Conclusion: 1,000 WebSocket chat servers needed at peak. 231K message QPS requires sharded NoSQL storage. 1 PB/year for 1-year retention demands wide-column architecture with efficient range queries.
Central Technical Problem
Message ordering guarantees and offline delivery in a distributed chat system.
Messages from different senders arrive at servers in non-deterministic order. Without monotonic sequence numbers, recipients see messages out of order. Offline users need messages queued and delivered in order upon reconnection. These two problems are coupled — the same seq_id that enforces ordering also identifies message delivery gaps.
Message ordering
Two approaches:
Server-assigned seq_id (chosen approach): The chat server assigns a monotonically increasing seq_id per conversation. In-order delivery is guaranteed by seq_id. Requires a sequence number service — either a single-writer (bottleneck) or a distributed Snowflake-style ID. See Unique-ID-Generator-Design for Snowflake mechanics. Gap detection: client tracks last_received_seq_id; any gap in the sequence triggers a re-sync request to the server.
Client-assigned timestamps (rejected): Clients attach logical timestamps to messages. Subject to clock skew — two messages sent simultaneously on different clients may have identical or inverted timestamps.

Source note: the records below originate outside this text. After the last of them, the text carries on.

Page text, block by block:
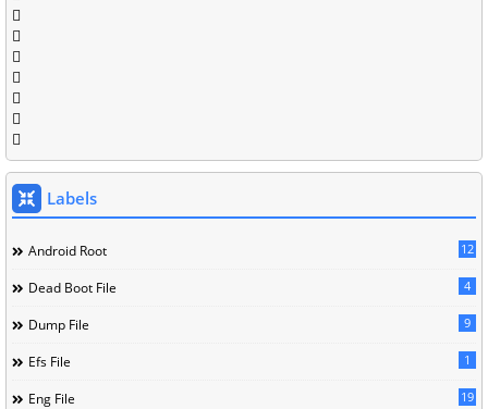
Labels
Android Root 12
Dead Boot File 4
Dump File 9
Efs File 1
Eng File 19
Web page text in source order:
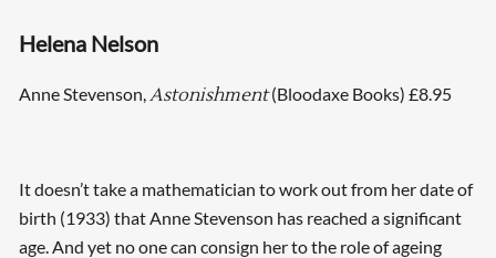
Helena Nelson
Anne Stevenson,Astonishment(Bloodaxe Books) £8.95
It doesn’t take a mathematician to work out from her date of
birth (1933) that Anne Stevenson has reached a significant
age. And yet no one can consign her to the role of ageing
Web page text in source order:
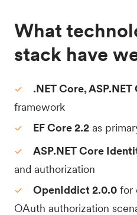
What
stack have
.NET Core, ASP.NET
framework
EF Core 2.2 as
ASP.NET Core
and authorization
OpenIddict 2.0.0 for
OAuth authorization
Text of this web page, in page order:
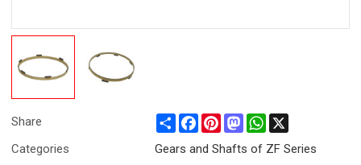
Share ShareFacebook
PinterestMastodonWhatsApp
Categories
Gears and Shafts of ZF Series
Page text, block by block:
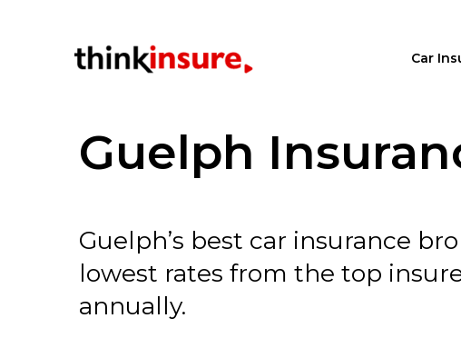
Car
Guelph
Guelph’s best car insurance
lowest rates from the top
annually.
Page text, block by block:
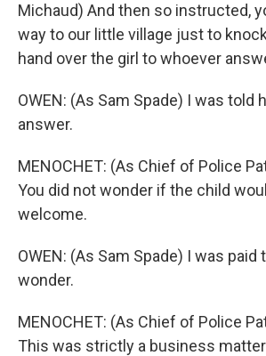
Michaud) And then so instructed,
way to our little village just to
hand over the girl to whoever
OWEN: (As Sam Spade) I was told
answer.
MENOCHET: (As Chief of Police
You did not wonder if the child
welcome.
OWEN: (As Sam Spade) I was
wonder.
MENOCHET: (As Chief of Police
This was strictly a business
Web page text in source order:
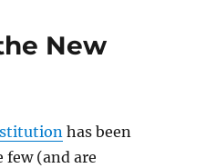
WarsNew
has been
few (and are
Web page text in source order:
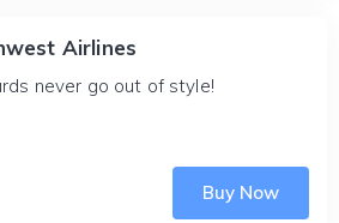
Airlines
never go out of style!
Buy Now
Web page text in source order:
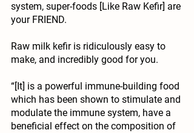
system, super-foods [Like Raw Kefir] are
your FRIEND.
Raw milk kefir is ridiculously easy to
make, and incredibly good for you.
“[It] is a powerful immune-building food
which has been shown to stimulate and
modulate the immune system, have a
beneficial effect on the composition of
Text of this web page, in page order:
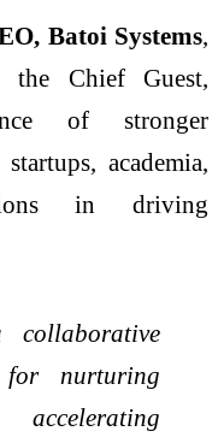
Batoi Systems,
the Chief Guest,
of stronger
academia,
in driving
for nurturing
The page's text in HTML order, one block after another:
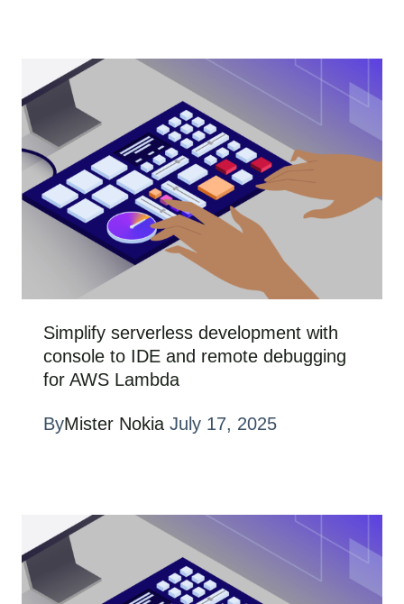
Simplify serverless development with
console to IDE and remote debugging
for AWS Lambda
ByMister Nokia July 17, 2025
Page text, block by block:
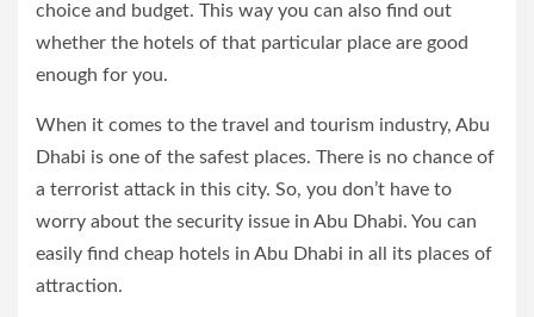
choice and budget. This way you can also find out
whether the hotels of that particular place are good
enough for you.
When it comes to the travel and tourism industry, Abu
Dhabi is one of the safest places. There is no chance of
a terrorist attack in this city. So, you don’t have to
worry about the security issue in Abu Dhabi. You can
easily find cheap hotels in Abu Dhabi in all its places of
attraction.
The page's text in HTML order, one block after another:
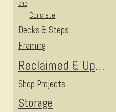
CNC
Concrete
Decks & Steps
Framing
Reclaimed & Upcycled
Shop Projects
Storage
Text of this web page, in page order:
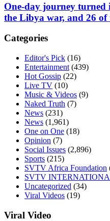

Mitigating clock skew requires NTP or vector clocks, adding coordination complexity without eliminating the problem.
Decision: Server-assigned seq_id per conversation is the standard approach. Snowflake-style distributed IDs handle ID assignment at scale without a coordination bottleneck. Re-delivered messages on reconnect are deduplicated by seq_id — see Idempotent-Consumer for the idempotent delivery pattern.
Offline delivery
When a recipient is offline, messages are stored in a durable offline queue per recipient. See Message-Queue for at-least-once delivery guarantees.
On reconnect, the client sends its last_received_seq_id to the server. The server delivers all messages with seq_id > last_received in order. Message retention window (e.g., 30 days) bounds offline queue storage. After the retention window, undelivered messages are dropped — this must be communicated in the product (e.g., "Messages older than 30 days may not have been delivered").
WebSocket connection management
Each online user maintains a long-lived WebSocket to a chat server. Chat servers are stateful — they hold the active connection-to-user mapping. A connection service maps user_id -> chat_server_id, enabling message routing across the server pool. Connection routing uses Consistent-Hashing to distribute users across chat servers without hotspot routing.
Message routing: sender's server receives the message → looks up recipient's chat_server_id via the connection service → forwards the message to the correct server via an internal service bus → recipient's server delivers over the open WebSocket.
The chat server acts as a Mediator-Pattern — senders and receivers do not connect directly; all message exchange is mediated through the chat server pool.
Presence service
Heartbeat-based: client sends a heartbeat every N seconds (e.g., 5 seconds). The presence service marks a user offline after a missed heartbeat timeout (e.g., 3 missed heartbeats = 15 seconds). Presence updates are published via pub-sub — see Observer-Pattern for the publish-subscribe model. Subscribed contacts receive status change notifications. The presence service can be AP under CAP-Theorem — slightly stale online status is acceptable; message ordering is CP (strong consistency on seq_id).
Group chat fan-out
Small groups (< 100 members): fan-out-on-write — message is written to all member offline queues. Write amplification is bounded by group size.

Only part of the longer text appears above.